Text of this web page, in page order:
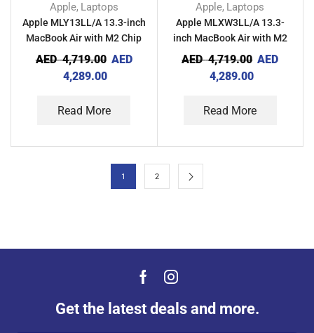
Apple, Laptops
Apple MLY13LL/A 13.3-inch
MacBook Air with M2 Chip
8GB RAM 256GB – Starlight
AED4,719.00 AED
4,289.00
Read More
Apple, Laptops
Apple MLXW3LL/A 13.3-
inch MacBook Air with M2
Chip 8GB RAM 256GB –
Space Gray
AED4,719.00 AED
4,289.00
Read More
1 2
Get the latest deals and more.
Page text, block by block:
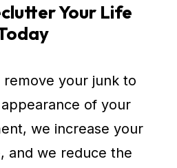
Your Life
remove your junk to
of your
we increase your
and we reduce the
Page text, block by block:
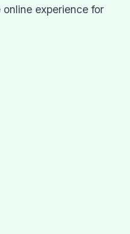
experience for
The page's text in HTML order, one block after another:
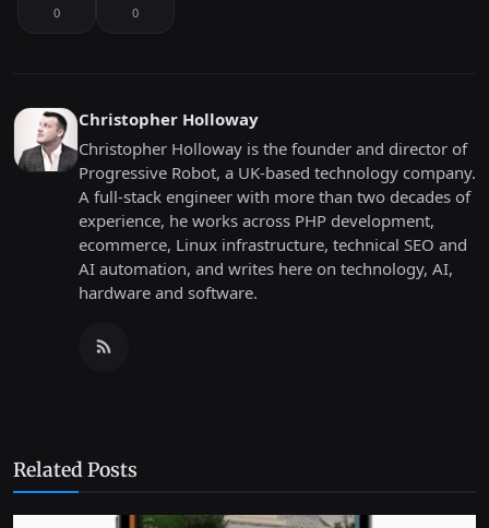
0 0
Christopher Holloway
Christopher Holloway is the founder and director of
Progressive Robot, a UK-based technology company.
A full-stack engineer with more than two decades of
experience, he works across PHP development,
ecommerce, Linux infrastructure, technical SEO and
AI automation, and writes here on technology, AI,
hardware and software.
Related Posts
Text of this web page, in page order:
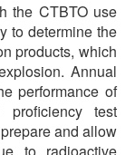
the CTBTO use
to determine the
products, which
Annual
performance of
proficiency test
and allow
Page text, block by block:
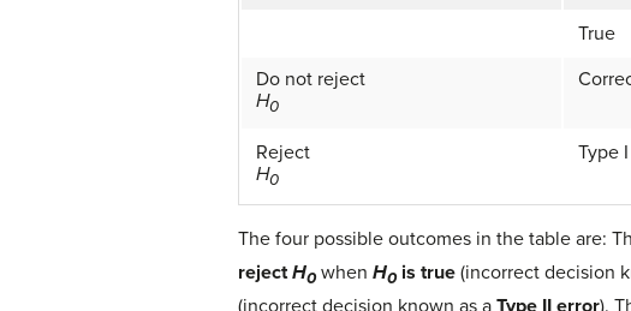
True
Do not reject
H0
Reject
H0
Type
The four possible outcomes in the table are:
rejectH0when H0is true (incorrect decision
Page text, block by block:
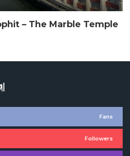
– The Marble Temple
Fans
Followers
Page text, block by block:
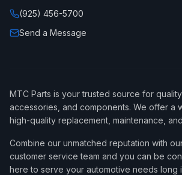
(925) 456-5700
Send a Message
MTC Parts is your trusted source for quality
accessories, and components. We offer a
high-quality replacement, maintenance,
Combine our unmatched reputation with
customer service team and you can be
here to serve your automotive needs long
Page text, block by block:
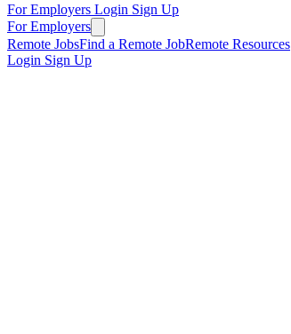
For Employers Login Sign Up
For Employers
Remote JobsFind a Remote JobRemote Resources
Login Sign Up
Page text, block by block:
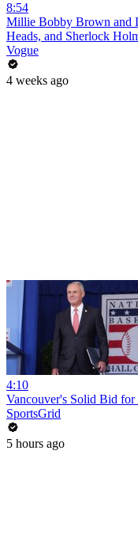
8:54
Millie Bobby Brown and
Heads, and Sherlock
Vogue
4 weeks ago
4:10
Vancouver's Solid Bid
SportsGrid
5 hours ago
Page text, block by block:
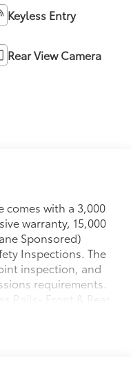
Keyless Entry
Rear View Camera
comes with a 3,000
warranty, 15,000
Sponsored)
Inspections. The
inspection, and
requirements.
Rails- Front & Rear
Heated Door
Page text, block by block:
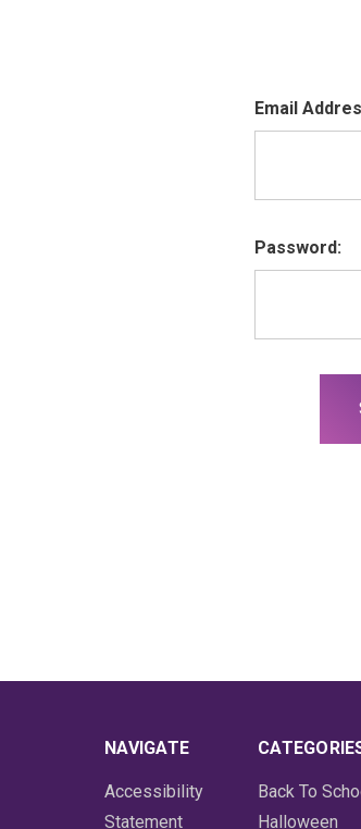
Email
Password:
NAVIGATE
Accessibility
Statement
Back To
Halloween

※ ※ ※

→ **PROBLEM TO WORK ON**
The reply must consist of the complete listing, reproduced exactly, with no images.

→ **EXERCISE RESPONSE**
Text of this web page, in page order:
Apple, Laptops
Apple MLY13LL/A 13.3-inch
MacBook Air with M2 Chip
8GB RAM 256GB – Starlight
AED4,719.00 AED
4,289.00
Read More
Apple, Laptops
Apple MLXW3LL/A 13.3-
inch MacBook Air with M2
Chip 8GB RAM 256GB –
Space Gray
AED4,719.00 AED
4,289.00
Read More
1 2
Get the latest deals and more.
Page text, block by block:
Your Life
remove your junk to
of your
we increase your
and we reduce the
Page text, block by block:
experience for
The page's text in HTML order, one block after another:
0 0
Christopher Holloway
Christopher Holloway is the founder and director of
Progressive Robot, a UK-based technology company.
A full-stack engineer with more than two decades of
experience, he works across PHP development,
ecommerce, Linux infrastructure, technical SEO and
AI automation, and writes here on technology, AI,
hardware and software.
Related Posts
Text of this web page, in page order:
the CTBTO use
to determine the
products, which
Annual
performance of
proficiency test
and allow
Page text, block by block:
True
Do not reject
H0
Reject
H0
Type
The four possible outcomes in the table are:
rejectH0when H0is true (incorrect decision
Page text, block by block:
– The Marble Temple
Fans
Followers
Page text, block by block:
(925) 456-5700
Send a Message
MTC Parts is your trusted source for quality
accessories, and components. We offer a
high-quality replacement, maintenance,
Combine our unmatched reputation with
customer service team and you can be
here to serve your automotive needs long
Page text, block by block:
For Employers Login Sign Up
For Employers
Remote JobsFind a Remote JobRemote Resources
Login Sign Up
Page text, block by block:
8:54
Millie Bobby Brown and
Heads, and Sherlock
Vogue
4 weeks ago
4:10
Vancouver's Solid Bid
SportsGrid
5 hours ago
Page text, block by block:
Keyless Entry
Rear View Camera
comes with a 3,000
warranty, 15,000
Sponsored)
Inspections. The
inspection, and
requirements.
Rails- Front & Rear
Heated Door
Page text, block by block:
Email
Password:
NAVIGATE
Accessibility
Statement
Back To
Halloween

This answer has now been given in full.